オズの魔法使いで世界的に有名になった女優、ジュディ・ガーランドの晩年を描いた伝記映画。
この映画の中で特筆すべきは、ジュディ演じるレネー・ゼルヴィガーが劇中歌う歌は吹き替えなしで歌っていることです。
そしてもう一つポントをあげるとしたら、彼女の過去の栄光を前面に出したものではなく、晩年の苦悩を中心としたところでしょう。
若くしてハリウッドの申し子のようになったジュディですが、食べたいものも食べることができず無理なダイエットを仕入れられたり、とにかく子役時代から心身ともにストレスがかかった生活が、スターという代償の裏にあったことがわかります。
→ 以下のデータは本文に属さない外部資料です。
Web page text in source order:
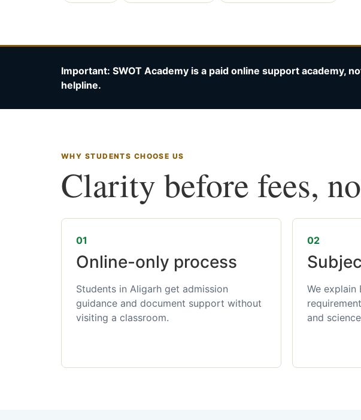
Important: SWOT Academy is a paid online support academy,
helpline.
WHY STUDENTS CHOOSE US
Clarity before fees,
01
Online-only process
Students in Aligarh get admission
guidance and document support without
visiting a classroom.
02
We explain
and
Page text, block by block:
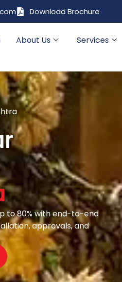
Download Brochure
About Us Services
r
to 80% with end-to-end
approvals, and
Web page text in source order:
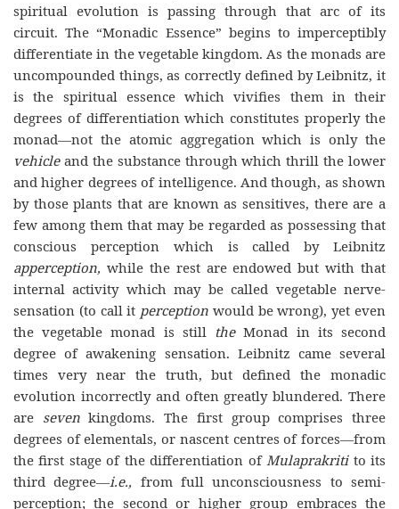
spiritual evolution is passing through that arc of its
circuit. The “Monadic Essence” begins to imperceptibly
differentiate in the vegetable kingdom. As the monads are
uncompounded things, as correctly defined by Leibnitz, it
is the spiritual essence which vivifies them in their
degrees of differentiation which constitutes properly the
monad—not the atomic aggregation which is only the
vehicle and the substance through which thrill the lower
and higher degrees of intelligence. And though, as shown
by those plants that are known as sensitives, there are a
few among them that may be regarded as possessing that
conscious perception which is called by Leibnitz
apperception, while the rest are endowed but with that
internal activity which may be called vegetable nerve-
sensation (to call it perception would be wrong), yet even
the vegetable monad is still theMonad in its second
degree of awakening sensation. Leibnitz came several
times very near the truth, but defined the monadic
evolution incorrectly and often greatly blundered. There
are sevenkingdoms. The first group comprises three
degrees of elementals, or nascent centres of forces—from
the first stage of the differentiation ofMulaprakriti to its
third degree—i.e., from full unconsciousness to semi-
perception; the second or higher group embraces the

一人の子供が商業映画の犠牲になる。どこぞの国のフィギュアースケートの女子選手も同じでしたね。成績のために過酷なダイエットを強制させらたり、薬物も投与させられたとの噂が立つような・・。
印象的だったシーン。
あの映画「ティファニーで朝食を」で、ユニオシ演じたご存知ミッキー・ルーニーの事を話します。
彼女が回顧する中で、初めてデートに誘ったのはミッキー・ルーニーだと話す場面、
「今では太ってしまっているけれど、若いころは可愛かったのよ」
などを話すジュディ。
お互い子役同士で仲が良かったようですが、他に出会える友達もいなかったのかもしれませんね。
10代で、使い捨ての消耗品のように扱われるハリウッドの世界。そんな世界の中で子役としても続けていくことがいかに大変だったことでしょう。
心はどれだけ愛したかではなく、どれだけ愛されたかが大切だ
「オズの魔法使い」より
それなりの年になったジュディを演じる、レネー・ゼルヴィガーの演技は本当に良かったですね。
ある意味、年を取ったたおばさんにしか見えませんでしたが。
どことなく落ち着かない様子を見せる演技は、神経症と薬物中毒になってしまったジュディ・ガーランドを良くとられていたと思います。
ジュディは実際に現場に遅刻したり、またサボタージュしたり色々お騒がせはあったようです。
生涯に5回の結婚、とにかく不安定な精神状態は長い間続いていたようです。
素晴らしいラストシーン。
ロンドン公演でミスをしてしまい、もう劇場には出られない。
その劇場を去ろうとした日に、どうしてももう一度だけ歌いたいと仲間に懇願して飛び入りで歌う。最初の曲を見事に歌い切り、その後に歌う曲「虹の彼方に」。
ここは本当に涙を誘い余韻を残すラストシーンでした。
この公演の半年後にジュディ・ガーランドは47歳という若さで亡くなります。
本当に切なく痛々しい、ヒューマンドラマでした。